Newswise — KINGSTON, R.I., February 15, 2017 – The leading association of the student affairs profession is honoring a faculty member at the University of Rhode Island with a lifetime achievement award for outstanding research and scholarship.

NASPA: Student Affairs Administrators in Higher Education has named Annemarie Vaccaro recipient of the 2017 George D. Kuh Outstanding Contribution to Literature and/or Research Award. Vaccaro, associate professor of Human Development and Family Studies in the College of Health Sciences/Academic Health Collaborative, is also director of the University’s College Student Personnel Program.

According to NASPA, the award honors an individual who has demonstrated a lifetime commitment to research and scholarship that addresses important and substantial issues and has had a significant or transformative effect on higher education and student affairs practice in a national or international context. The pool of nominees for the national awards includes regional winners and represents the best of the best in student affairs administration.

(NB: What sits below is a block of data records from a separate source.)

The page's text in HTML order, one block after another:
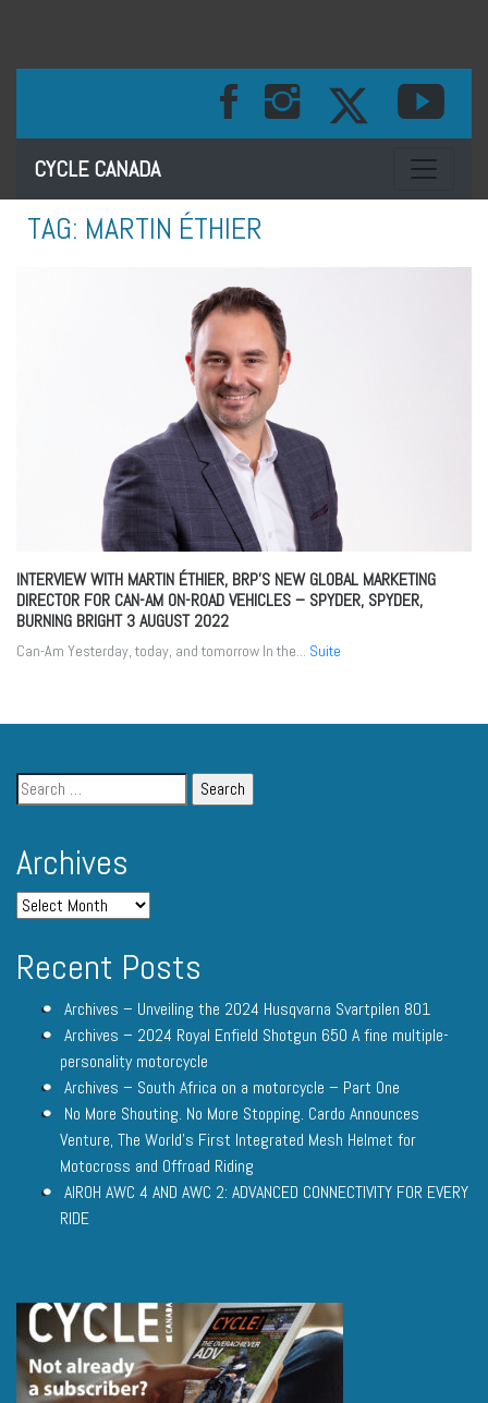
CYCLE CANADA Toggle
TAG: MARTIN ÉTHIER
INTERVIEW WITH MARTIN ÉTHIER, BRP’S NEW GLOBAL MARKETING
DIRECTOR FOR CAN-AM ON-ROAD VEHICLES – SPYDER, SPYDER,
BURNING BRIGHT3 AUGUST 2022
Can-Am Yesterday, today, and tomorrow In the... Suite
Archives
Recent Posts
Archives – Unveiling the 2024 Husqvarna Svartpilen 801
Archives – 2024 Royal Enfield Shotgun 650 A fine multiple-
personality motorcycle
Archives – South Africa on a motorcycle – Part One
No More Shouting. No More Stopping. Cardo Announces
Venture, The World’s First Integrated Mesh Helmet for
Motocross and Offroad Riding
AIROH AWC 4 AND AWC 2: ADVANCED CONNECTIVITY FOR EVERY
RIDE
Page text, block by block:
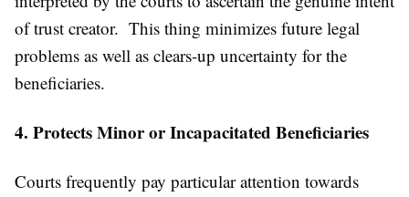
of trust creator. This thing minimizes future legal
problems as well as clears-up uncertainty for the
beneficiaries.
4. Protects Minor or Incapacitated Beneficiaries
Courts frequently pay particular attention towards

“All of her work is framed by a commitment to social justice, and much of it has focused on populations long-neglected by other scholars—specifically college-going women, LGBT populations and students with disabilities,” wrote Ezekiel Kimball, assistant professor of higher education at the University of Massachusetts, in his nomination letter for Vaccaro.

Vaccaro, 44, is certainly young for a lifetime achievement award, but the honor recognizes the sheer number and influence of her publications as well as her involvement with a variety of social justice programs at URI, including LGBT Fellows, Women’s Leadership Initiative, the Equity Council, President’s LGBTQ Commission and Academic Affairs Diversity Task Force.

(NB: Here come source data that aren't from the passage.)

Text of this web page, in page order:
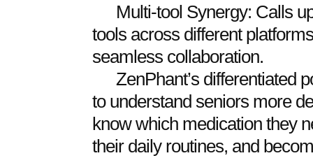
Multi-tool Synergy: Calls
tools across different
seamless collaboration.
ZenPhant’s differentiated
to understand seniors more
know which medication they
their daily routines, and
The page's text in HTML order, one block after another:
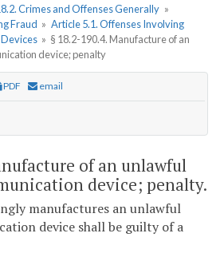
Crimes and Offenses Generally »
Fraud » Article 5.1. Offenses Involving
» § 18.2-190.4. Manufacture of an
device; penalty
PDF email
of an unlawful
device; penalty.
manufactures an unlawful
device shall be guilty of a
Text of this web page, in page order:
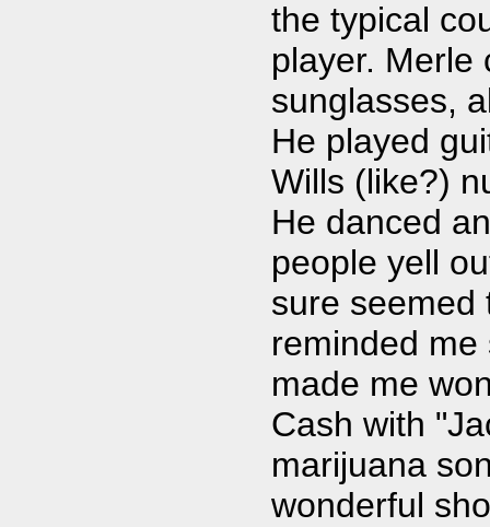
the typical
player. Merle
sunglasses,
He played
Wills (like?)
He danced
people yell
sure seemed
reminded
made me
Cash with
marijuana
wonderful
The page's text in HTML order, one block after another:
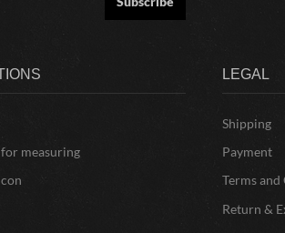
measuring
LEGAL
Shipping
Payment
Terms
Return &
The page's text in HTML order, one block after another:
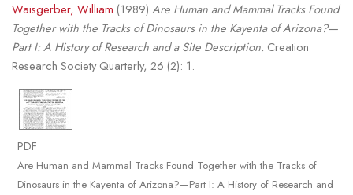
Waisgerber, William (1989) Are Human and Mammal Tracks Found
Together with the Tracks of Dinosaurs in the Kayenta of Arizona?—
Part I: A History of Research and a Site Description. Creation
Research Society Quarterly, 26 (2): 1.
PDF
Are Human and Mammal Tracks Found Together with the Tracks of
Dinosaurs in the Kayenta of Arizona?—Part I: A History of Research and
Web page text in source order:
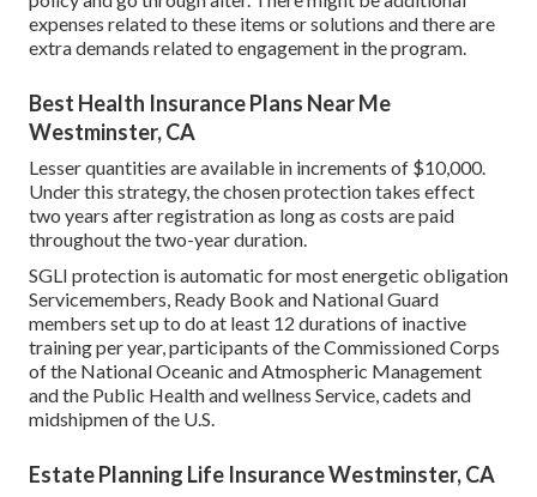
expenses related to these items or solutions and there are
extra demands related to engagement in the program.
Best Health Insurance Plans Near Me
Westminster, CA
Lesser quantities are available in increments of $10,000.
Under this strategy, the chosen protection takes effect
two years after registration as long as costs are paid
throughout the two-year duration.
SGLI protection is automatic for most energetic obligation
Servicemembers, Ready Book and National Guard
members set up to do at least 12 durations of inactive
training per year, participants of the Commissioned Corps
of the National Oceanic and Atmospheric Management
and the Public Health and wellness Service, cadets and
midshipmen of the U.S.
Estate Planning Life Insurance Westminster, CA
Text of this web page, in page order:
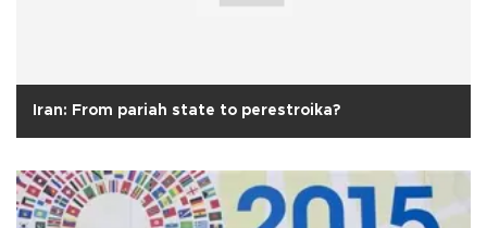
Iran: From pariah state to perestroika?
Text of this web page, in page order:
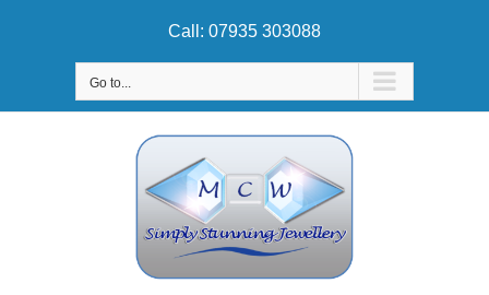
Call: 07935 303088
Go to...
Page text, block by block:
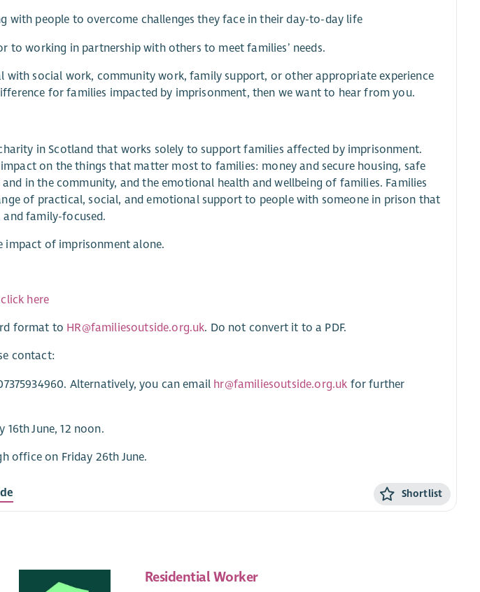
with people to overcome challenges they face in their day-to-day life
to working in partnership with others to meet families’ needs.
with social work, community work, family support, or other appropriate experience
for families impacted by imprisonment, then we want to hear from you.
in Scotland that works solely to support families affected by imprisonment.
on the things that matter most to families: money and secure housing, safe
in the community, and the emotional health and wellbeing of families. Families
of practical, social, and emotional support to people with someone in prison that
family-focused.
impact of imprisonment alone.
here
format to HR@familiesoutside.org.uk. Do not convert it to a PDF.
contact:
Alternatively, you can email hr@familiesoutside.org.uk for further
June, 12 noon.
office on Friday 26th June.
Shortlist
Residential Worker
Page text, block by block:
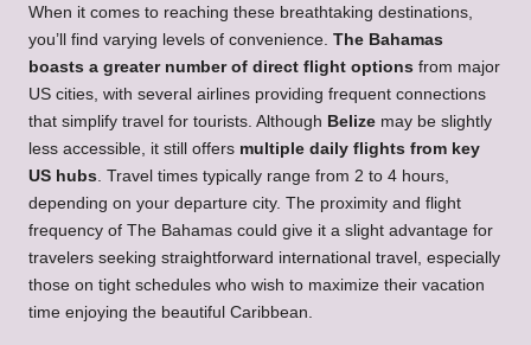
When it comes to reaching these breathtaking destinations,
you’ll find varying levels of convenience. The Bahamas
boasts a greater number of direct flight options from major
US cities, with several airlines providing frequent connections
that simplify travel for tourists. Although Belize may be slightly
less accessible, it still offers multiple daily flights from key
US hubs. Travel times typically range from 2 to 4 hours,
depending on your departure city. The proximity and flight
frequency of The Bahamas could give it a slight advantage for
travelers seeking straightforward international travel, especially
those on tight schedules who wish to maximize their vacation
time enjoying the beautiful Caribbean.
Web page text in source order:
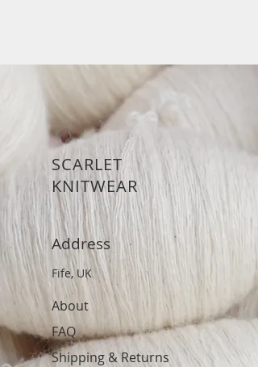
SCARLET
KNITWEAR
Address
Fife, UK
About
FAQ
Shipping & Returns
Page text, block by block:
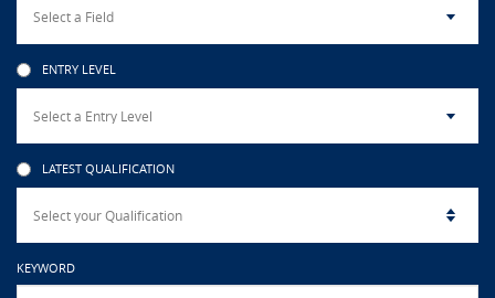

Vaccaro, who was honored and surprised to learn of her selection, said she is simply committed to giving a voice to marginalized students through rigorous scholarship that can bring positive change to higher education policies and programs. “Students have a complicated view of their lives that scholarship has not caught up with. We are just acquiring the language to convey some really complicated realities,” she said.

Vaccaro spends hours interviewing students about their lives in and out of the classroom and analyzing their disparate stories to identify common themes. She then distills her findings into data that have real human experiences behind them, giving them power. “I honor the fact that students have much knowledge to share,” she said.

Vaccaro, who is the co-author of three books, 25 journal articles, 18 book chapters and several other publications, will be honored in March at the 2017 NASPA Annual Conference in San Antonio, Texas.